§ Activity: Copy down every line of the data that follows exactly. Omit the pictures.

§ Input for this task:
_ _ _
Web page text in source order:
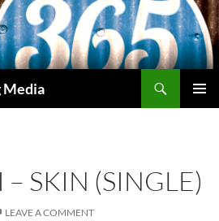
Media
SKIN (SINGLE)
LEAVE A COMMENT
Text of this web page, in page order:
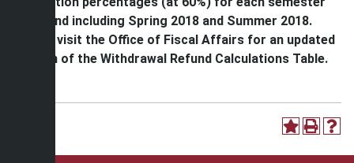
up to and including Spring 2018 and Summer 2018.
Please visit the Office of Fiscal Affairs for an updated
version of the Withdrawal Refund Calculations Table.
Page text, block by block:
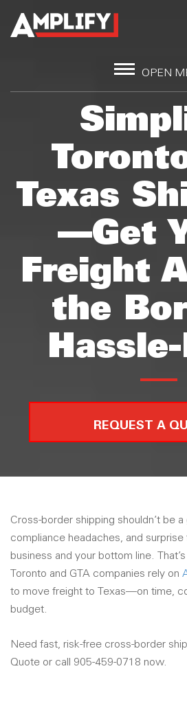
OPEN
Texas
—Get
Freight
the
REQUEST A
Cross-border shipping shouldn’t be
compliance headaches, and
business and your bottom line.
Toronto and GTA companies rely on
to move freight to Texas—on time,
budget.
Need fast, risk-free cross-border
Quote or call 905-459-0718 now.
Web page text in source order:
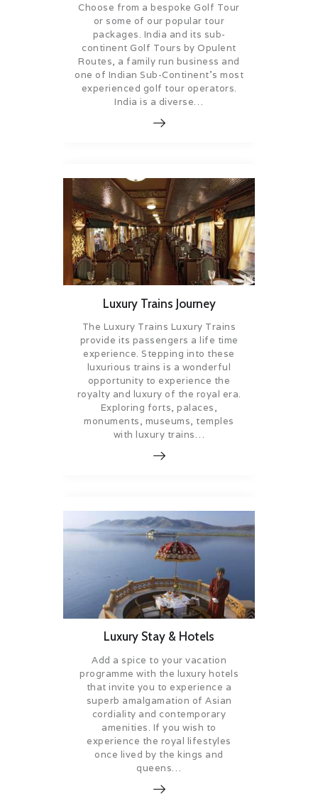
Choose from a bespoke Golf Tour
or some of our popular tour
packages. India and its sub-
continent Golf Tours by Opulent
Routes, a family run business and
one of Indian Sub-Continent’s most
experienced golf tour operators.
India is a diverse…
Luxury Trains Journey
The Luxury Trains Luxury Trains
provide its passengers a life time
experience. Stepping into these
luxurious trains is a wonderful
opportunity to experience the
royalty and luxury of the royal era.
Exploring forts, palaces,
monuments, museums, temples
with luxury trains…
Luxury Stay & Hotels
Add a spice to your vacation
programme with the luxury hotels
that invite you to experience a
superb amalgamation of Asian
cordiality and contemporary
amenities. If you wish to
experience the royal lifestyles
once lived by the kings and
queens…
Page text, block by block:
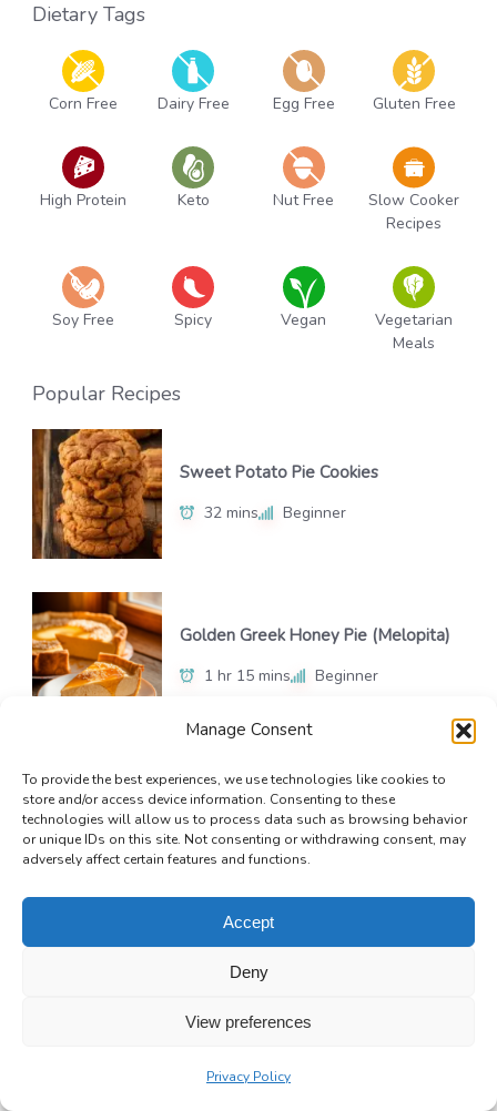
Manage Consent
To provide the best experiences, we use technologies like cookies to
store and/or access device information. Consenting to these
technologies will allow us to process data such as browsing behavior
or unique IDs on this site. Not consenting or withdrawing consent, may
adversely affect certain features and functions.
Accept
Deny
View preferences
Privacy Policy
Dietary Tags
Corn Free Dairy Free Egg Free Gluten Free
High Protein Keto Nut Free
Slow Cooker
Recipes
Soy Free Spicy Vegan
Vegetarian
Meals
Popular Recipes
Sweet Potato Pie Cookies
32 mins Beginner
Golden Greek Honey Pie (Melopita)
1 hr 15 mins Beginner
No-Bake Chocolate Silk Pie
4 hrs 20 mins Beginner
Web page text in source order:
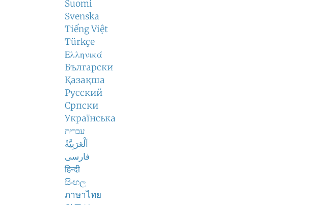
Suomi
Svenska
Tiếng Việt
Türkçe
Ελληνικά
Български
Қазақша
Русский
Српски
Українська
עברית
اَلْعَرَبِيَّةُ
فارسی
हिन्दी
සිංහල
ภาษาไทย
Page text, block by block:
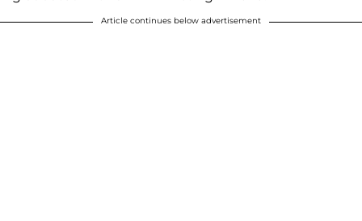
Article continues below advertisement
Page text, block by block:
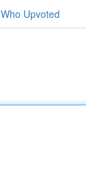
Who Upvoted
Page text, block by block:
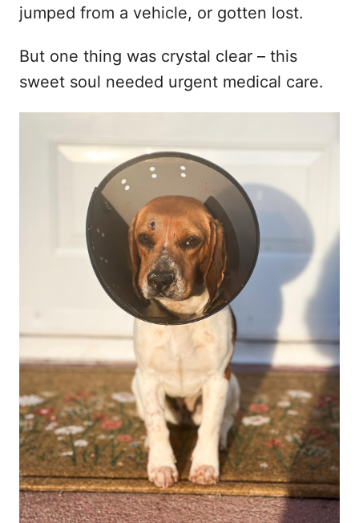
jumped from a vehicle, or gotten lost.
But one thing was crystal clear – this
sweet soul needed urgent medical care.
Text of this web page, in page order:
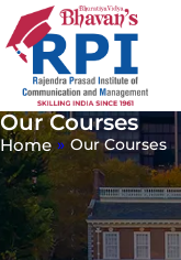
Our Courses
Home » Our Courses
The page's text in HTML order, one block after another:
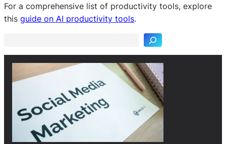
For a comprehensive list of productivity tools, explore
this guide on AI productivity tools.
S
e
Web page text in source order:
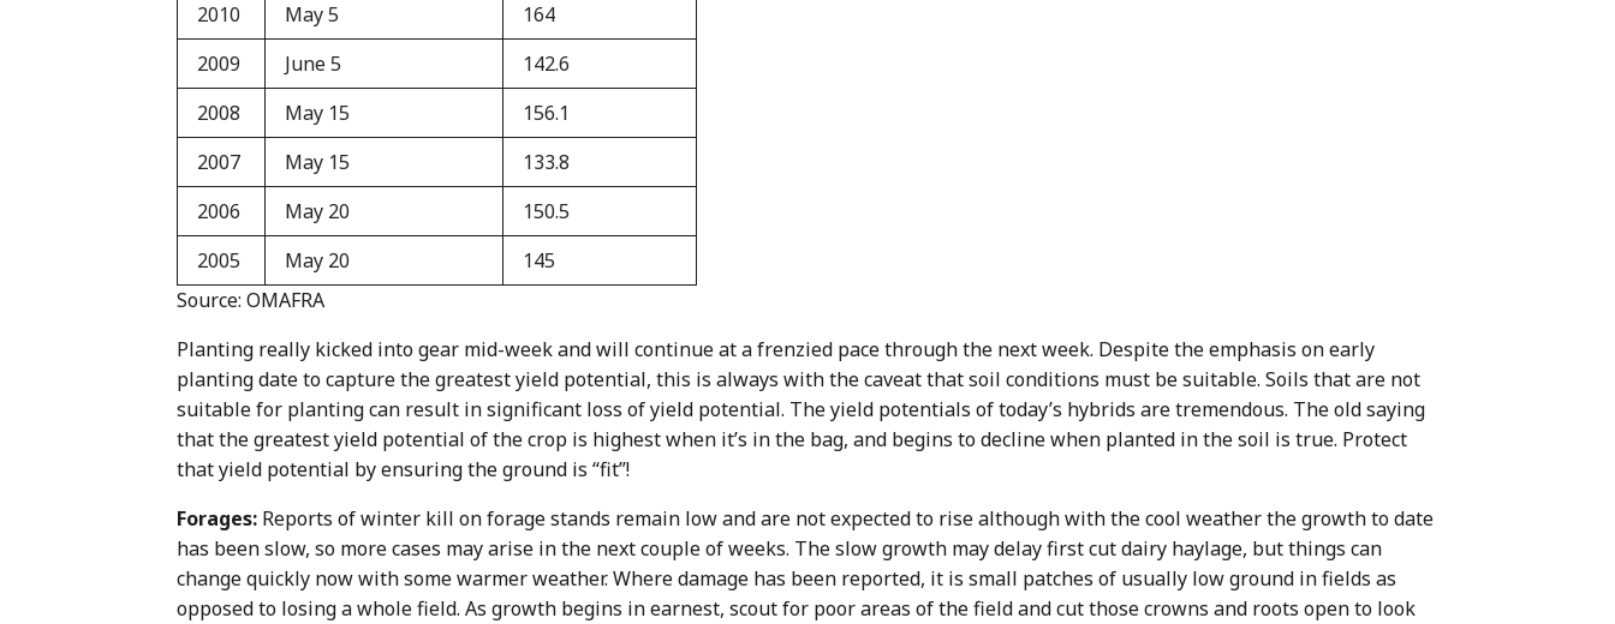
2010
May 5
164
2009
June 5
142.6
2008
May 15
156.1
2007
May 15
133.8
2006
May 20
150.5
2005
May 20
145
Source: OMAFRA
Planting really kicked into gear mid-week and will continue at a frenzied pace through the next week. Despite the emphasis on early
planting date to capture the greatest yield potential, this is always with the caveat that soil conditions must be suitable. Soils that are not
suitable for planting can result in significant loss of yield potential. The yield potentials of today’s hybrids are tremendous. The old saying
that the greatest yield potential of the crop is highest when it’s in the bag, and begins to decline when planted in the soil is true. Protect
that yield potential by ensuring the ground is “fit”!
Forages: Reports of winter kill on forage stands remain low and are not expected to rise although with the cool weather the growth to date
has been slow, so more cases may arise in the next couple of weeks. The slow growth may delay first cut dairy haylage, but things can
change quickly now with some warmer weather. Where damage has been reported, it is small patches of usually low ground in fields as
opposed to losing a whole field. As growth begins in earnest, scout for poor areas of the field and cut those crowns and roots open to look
_ _ _
§ Exercise response:
Web page text in source order:
Media
SKIN (SINGLE)
LEAVE A COMMENT
Text of this web page, in page order:
up to and including Spring 2018 and Summer 2018.
Please visit the Office of Fiscal Affairs for an updated
version of the Withdrawal Refund Calculations Table.
Page text, block by block:
OPEN
Texas
—Get
Freight
the
REQUEST A
Cross-border shipping shouldn’t be
compliance headaches, and
business and your bottom line.
Toronto and GTA companies rely on
to move freight to Texas—on time,
budget.
Need fast, risk-free cross-border
Quote or call 905-459-0718 now.
Web page text in source order:
Choose from a bespoke Golf Tour
or some of our popular tour
packages. India and its sub-
continent Golf Tours by Opulent
Routes, a family run business and
one of Indian Sub-Continent’s most
experienced golf tour operators.
India is a diverse…
Luxury Trains Journey
The Luxury Trains Luxury Trains
provide its passengers a life time
experience. Stepping into these
luxurious trains is a wonderful
opportunity to experience the
royalty and luxury of the royal era.
Exploring forts, palaces,
monuments, museums, temples
with luxury trains…
Luxury Stay & Hotels
Add a spice to your vacation
programme with the luxury hotels
that invite you to experience a
superb amalgamation of Asian
cordiality and contemporary
amenities. If you wish to
experience the royal lifestyles
once lived by the kings and
queens…
Page text, block by block:
Manage Consent
To provide the best experiences, we use technologies like cookies to
store and/or access device information. Consenting to these
technologies will allow us to process data such as browsing behavior
or unique IDs on this site. Not consenting or withdrawing consent, may
adversely affect certain features and functions.
Accept
Deny
View preferences
Privacy Policy
Dietary Tags
Corn Free Dairy Free Egg Free Gluten Free
High Protein Keto Nut Free
Slow Cooker
Recipes
Soy Free Spicy Vegan
Vegetarian
Meals
Popular Recipes
Sweet Potato Pie Cookies
32 mins Beginner
Golden Greek Honey Pie (Melopita)
1 hr 15 mins Beginner
No-Bake Chocolate Silk Pie
4 hrs 20 mins Beginner
Web page text in source order:
Suomi
Svenska
Tiếng Việt
Türkçe
Ελληνικά
Български
Қазақша
Русский
Српски
Українська
עברית
اَلْعَرَبِيَّةُ
فارسی
हिन्दी
සිංහල
ภาษาไทย
Page text, block by block:
Article continues below advertisement
Page text, block by block:
Who Upvoted
Page text, block by block:
jumped from a vehicle, or gotten lost.
But one thing was crystal clear – this
sweet soul needed urgent medical care.
Text of this web page, in page order:
Our Courses
Home » Our Courses
The page's text in HTML order, one block after another:
For a comprehensive list of productivity tools, explore
this guide on AI productivity tools.
S
e
Web page text in source order:
2010
May 5
164
2009
June 5
142.6
2008
May 15
156.1
2007
May 15
133.8
2006
May 20
150.5
2005
May 20
145
Source: OMAFRA
Planting really kicked into gear mid-week and will continue at a frenzied pace through the next week. Despite the emphasis on early
planting date to capture the greatest yield potential, this is always with the caveat that soil conditions must be suitable. Soils that are not
suitable for planting can result in significant loss of yield potential. The yield potentials of today’s hybrids are tremendous. The old saying
that the greatest yield potential of the crop is highest when it’s in the bag, and begins to decline when planted in the soil is true. Protect
that yield potential by ensuring the ground is “fit”!
Forages: Reports of winter kill on forage stands remain low and are not expected to rise although with the cool weather the growth to date
has been slow, so more cases may arise in the next couple of weeks. The slow growth may delay first cut dairy haylage, but things can
change quickly now with some warmer weather. Where damage has been reported, it is small patches of usually low ground in fields as
opposed to losing a whole field. As growth begins in earnest, scout for poor areas of the field and cut those crowns and roots open to look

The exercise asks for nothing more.